Can a regional health insurance scheme that allows citizens of Caricom to access care in centres of excellence in the region work? Well this is one of the questions being considered by the Pan American Health Organisation (PAHO) and Caricom as they try to find solutions to the challenging health situation in Caricom and a sustainable way to funding regional healthcare.
Earlier this week, the region marked the 49th anniversary of Caricom Day, recognised on July 4 each year. Since the Treaty of Chaguaramas was signed in 1973 by Prime Ministers Errol Barrow of Barbados, Forbes Burnham of Guyana, Michael Manley for Jamaica and Dr Eric Williams for T&T, the Caribbean Community has collaborated on many initiatives over the last five decades. The next big project could be health.
Representatives of the Pan American Health Organisation (PAHO) flew into T&T last week holding several meetings with local officials from the Ministry of Health and the University of the West Indies. One of the topics discussed with the health ministry is health financing. The Primary Health Care Performance Initiative simplifies this often complex term as “to how financial resources are used to ensure that the health system can adequately cover the collective health needs of every person.”
The average citizen in T&T pays approximately 47 per cent of the total expenditure that is being spent across the health system. In the Caribbean, public spending on health accounts for approximately 54 per cent of all health expenditures, on average.
Dr Guillermo Sandoval, technical director, Health Financing at PAHO broke it down further. He said, “Out-of-pocket is regressive. It affects the poor, the vulnerable and those with chronic conditions because they need to seek more care. If they have to seek more care and they have to pay out-of-pocket, they might hesitate because they don’t have the money to pay for the services. If they cannot do that because they need to pay for other basic necessities, they will delay care and as a consequence they will have worse outcomes, and eventually, in the aggregate numbers, mortality will be lower in those countries where out-of-pocket is higher.”
Dr Sandoval went further in explaining to the Business Guardian that the relationships associated with health financing can be very complexed and involves the government, employers, informal sectors, the concept of subsidies for those who can’t afford and private health insurance.
“At the end, what we want is to advance universal access and coverage,” he said.
In countries where the health system was already compromised, the pandemic has made health financing even more critical.
Dr Sandoval further explained, “Public finances or public sources is the largest source of health financing in any country so if governments are now stacked with tons of debt, they cannot continue funding or expanding or even renewing the healthcare system so the fact that the economies were impacted severely; it means less money for governments and it means less money for healthcare. That is the impact we saw with the COVID-19 pandemic.”
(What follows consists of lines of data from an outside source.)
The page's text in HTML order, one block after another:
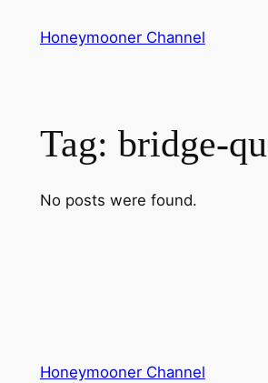
Honeymooner Channel
Tag: bridge-
No posts were found.
Honeymooner Channel
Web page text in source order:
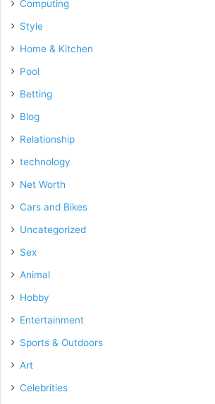
Computing
Style
Home & Kitchen
Pool
Betting
Blog
Relationship
technology
Net Worth
Cars and Bikes
Uncategorized
Sex
Animal
Hobby
Entertainment
Sports & Outdoors
Art
Celebrities
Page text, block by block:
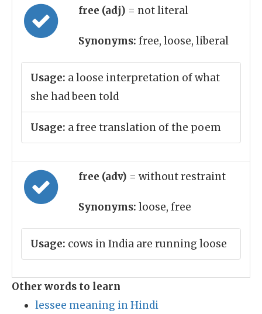
free (adj) = not literal
Synonyms: free, loose, liberal
Usage: a loose interpretation of what
she had been told
Usage: a free translation of the poem
free (adv) = without restraint
Synonyms: loose, free
Usage: cows in India are running loose
Other words to learn
lessee meaning in Hindi
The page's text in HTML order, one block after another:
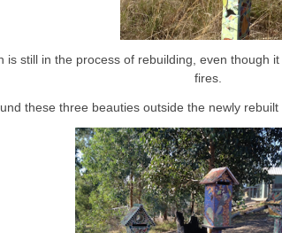
is still in the process of rebuilding, even though
fires.
these three beauties outside the newly
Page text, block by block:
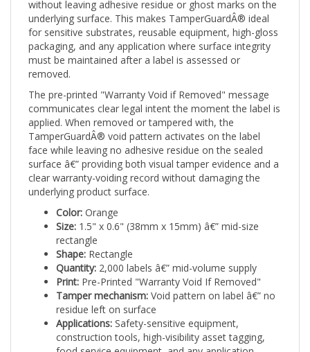
underlying surface. This makes TamperGuardÂ® ideal
for sensitive substrates, reusable equipment, high-gloss
packaging, and any application where surface integrity
must be maintained after a label is assessed or
removed.
The pre-printed "Warranty Void if Removed" message
communicates clear legal intent the moment the label is
applied. When removed or tampered with, the
TamperGuardÂ® void pattern activates on the label
face while leaving no adhesive residue on the sealed
surface â€” providing both visual tamper evidence and a
clear warranty-voiding record without damaging the
underlying product surface.
Color:Orange
Size:1.5" x 0.6" (38mm x 15mm) â€” mid-size
rectangle
Shape:Rectangle
Quantity:2,000 labels â€” mid-volume supply
Print:Pre-Printed "Warranty Void If Removed"
Tamper mechanism:Void pattern on label â€” no
residue left on surface
Applications:Safety-sensitive equipment,
construction tools, high-visibility asset tagging,
food service equipment, and any application
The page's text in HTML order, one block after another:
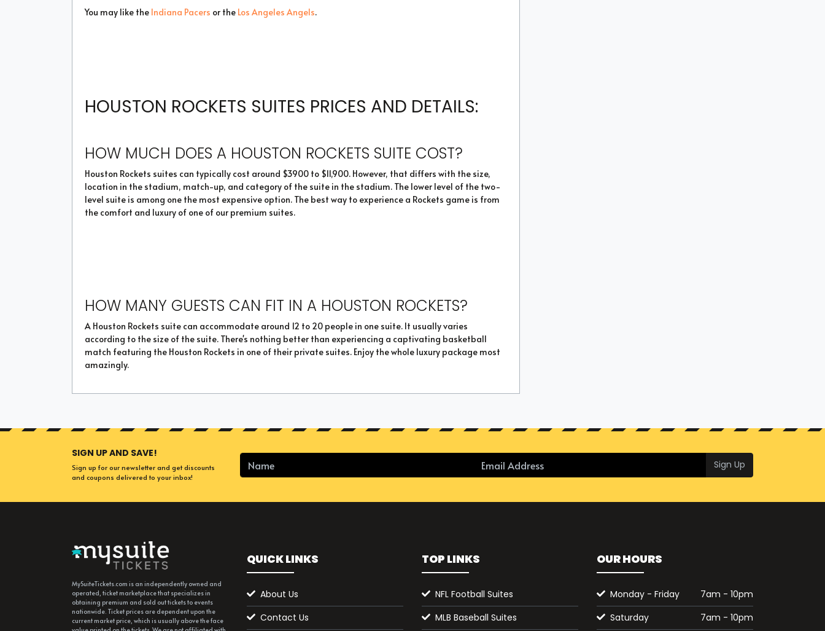
You may like the Indiana Pacers or the Los Angeles Angels.
HOUSTON ROCKETS SUITES PRICES AND DETAILS:
HOW MUCH DOES A HOUSTON ROCKETS SUITE COST?
Houston Rockets suites can typically cost around $3900 to $11,900. However, that differs with the size,
location in the stadium, match-up, and category of the suite in the stadium. The lower level of the two-
level suite is among one the most expensive option. The best way to experience a Rockets game is from
the comfort and luxury of one of our premium suites.
HOW MANY GUESTS CAN FIT IN A HOUSTON ROCKETS?
A Houston Rockets suite can accommodate around 12 to 20 people in one suite. It usually varies
according to the size of the suite. There's nothing better than experiencing a captivating basketball
match featuring the Houston Rockets in one of their private suites. Enjoy the whole luxury package most
amazingly.
SIGN UP AND SAVE!
Sign up for our newsletter and get discounts
and coupons delivered to your inbox!
Sign Up
MySuiteTickets.com is an independently owned and
operated, ticket marketplace that specializes in
obtaining premium and sold out tickets to events
nationwide. Ticket prices are dependent upon the
current market price, which is usually above the face
QUICK LINKS
About Us
Contact Us
TOP LINKS
NFL Football Suites
MLB Baseball Suites
OUR HOURS
Monday - Friday
7am - 10pm
Saturday
7am - 10pm
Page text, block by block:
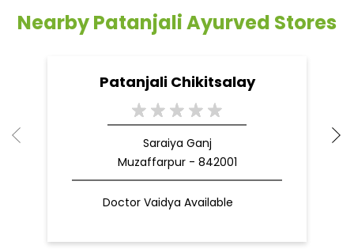
Nearby Patanjali Ayurved Stores
Patanjali Chikitsalay
Saraiya Ganj
Muzaffarpur - 842001
Doctor Vaidya Available
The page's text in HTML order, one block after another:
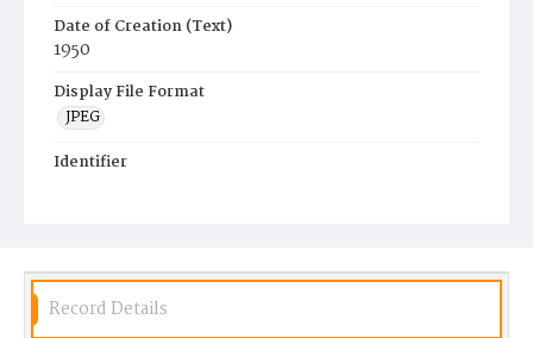
Date of Creation (Text)
1950
Display File Format
JPEG
Identifier
Record Details
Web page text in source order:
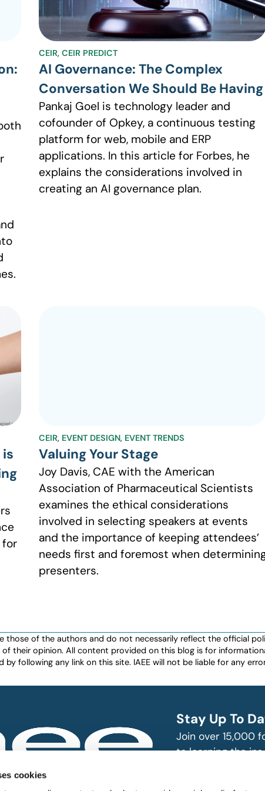
cookies
CEIR, CEIR PREDICT
AI Governance: The Complex
Conversation We Should Be Having
Pankaj Goel is technology leader and
cofounder of Opkey, a continuous testing
platform for web, mobile and ERP
applications. In this article for Forbes, he
explains the considerations involved in
creating an AI governance plan.
for
CEIR, EVENT DESIGN, EVENT TRENDS
Valuing Your Stage
Joy Davis, CAE with the American
Association of Pharmaceutical Scientists
examines the ethical considerations
involved in selecting speakers at events
and the importance of keeping attendees’
needs first and foremost when
presenters.
those of the authors and do not necessarily reflect the official
their opinion. All content provided on this blog is for
following any link on this site. IAEE will not be liable for any
of exhibitions and events
Stay Up To
Join over 15,000
to learning the
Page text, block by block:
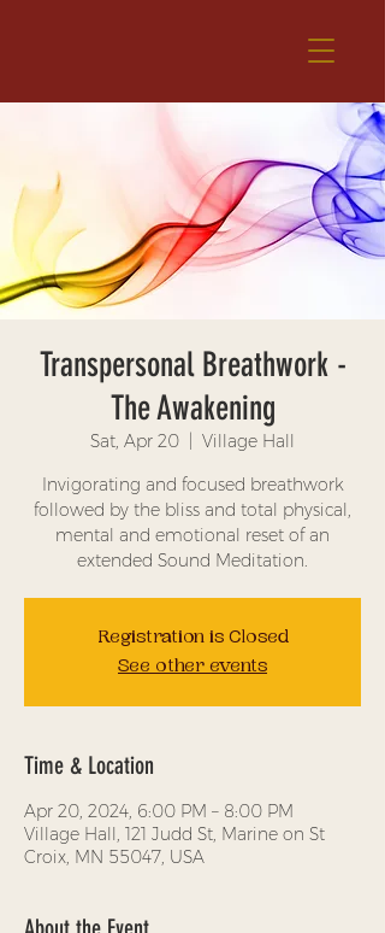
Transpersonal Breathwork -
The Awakening
Sat, Apr 20
Village Hall
Invigorating and focused breathwork
followed by the bliss and total physical,
mental and emotional reset of an
extended Sound Meditation.
Registration is Closed
See other events
Time & Location
Apr 20, 2024, 6:00 PM – 8:00 PM
Village Hall, 121 Judd St, Marine on St
Croix, MN 55047, USA
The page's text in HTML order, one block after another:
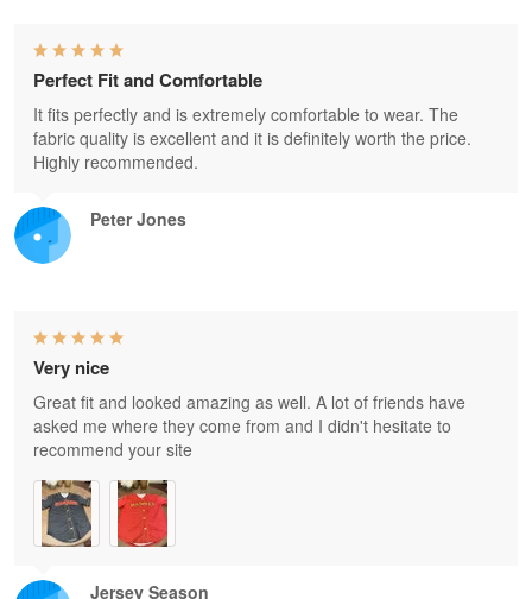
Peter Jones
Perfect Fit and Comfortable
It fits perfectly and is extremely comfortable to wear. The
fabric quality is excellent and it is definitely worth the price.
Highly recommended.
Jersey Season
Very nice
Great fit and looked amazing as well. A lot of friends have
asked me where they come from and I didn't hesitate to
recommend your site
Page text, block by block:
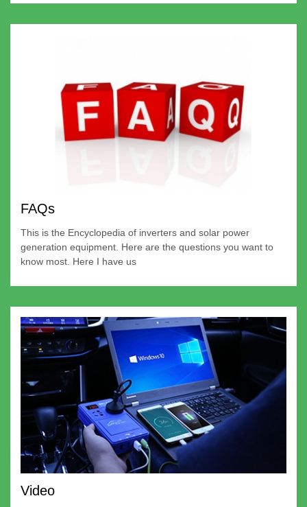
FAQs
This is the Encyclopedia of inverters and solar power
generation equipment. Here are the questions you want to
know most. Here I have us
Video
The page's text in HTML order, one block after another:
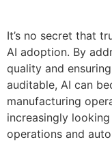
It’s no secret that
AI adoption. By
quality and
auditable, AI can
manufacturing
increasingly
operations and
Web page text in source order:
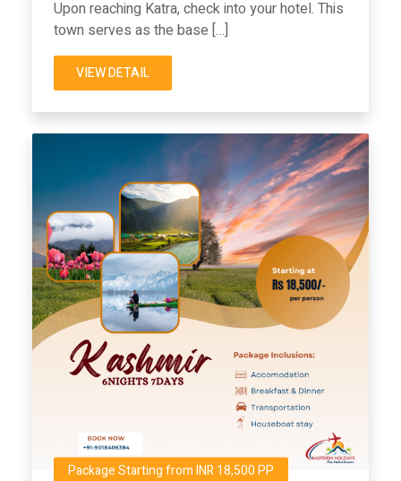
Upon reaching Katra, check into your hotel. This
town serves as the base […]
VIEW DETAIL
Package Starting from INR 18,500 PP
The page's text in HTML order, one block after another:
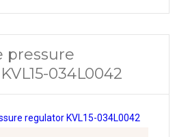
pressure
034L0042
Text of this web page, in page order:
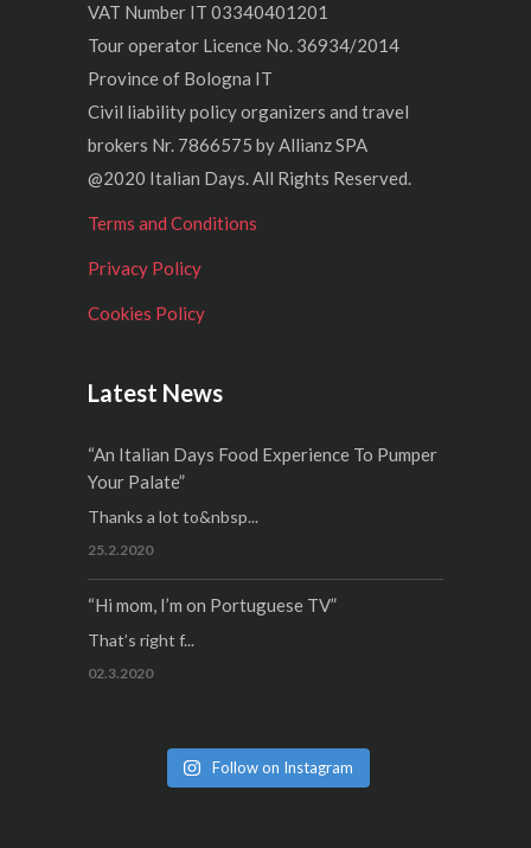
VAT Number IT 03340401201
Tour operator Licence No. 36934/2014
Province of Bologna IT
Civil liability policy organizers and travel
brokers Nr. 7866575 by Allianz SPA
@2020 Italian Days. All Rights Reserved.
Terms and Conditions
Privacy Policy
Cookies Policy
Latest News
“An Italian Days Food Experience To Pumper
Your Palate”
Thanks a lot to&nbsp...
25.2.2020
“Hi mom, I’m on Portuguese TV”
That’s right f...
02.3.2020
Follow on Instagram

This is where a collaborative effort between Caribbean countries can make healthcare more easily accessible for its citizens. Dr Sandoval admitted conversations surrounding a regional approach or a regional health insurance model have been ongoing “for some time now.”
While he says it will not cover all healthcare services, it can start with the most critical conditions, especially treating patients who cannot be helped in a particular country. “This could be tied with a centre of excellence where you focus a volume of services in certain areas and as a region we come together and produce some sort of insurance model that all countries can participate in order to make it efficient and then with that model we can cover services that are not covered in a country,” Dr Sandoval explained.
Such a venture will require political will across Caricom. If Caribbean nations are to align themselves with this model, they will be required to participate in funding it, which often requires some to take on a larger burden than others.
However, director, subregional programme coordination Caribbean, Dean Chambliss, said the fragmentation of the healthcare system doesn’t help the region either.
He emphasised, “There is no comprehensive and coherent strategy to provide health services to the public.”
Chambliss added sustainability of health financing is another key questioned that must be answered. “There are many different sources of funding to pay for health services. The government is a major one, certainly individuals, certainly organisations can help to pay for health financing as well so looking at how we pool together these resources and use them most efficiently is a key aspect of health financing and one way to reduce barriers,” Chambliss said.
Coming out of the pandemic, Dr Sandoval says health financing is an important step. “I think it’s an imperative and it has to be done as soon as possible because transformation takes a lot of time and in the meantime people are delaying their care which means they are at risk of worst outcomes including expected life expectancy,” he stated.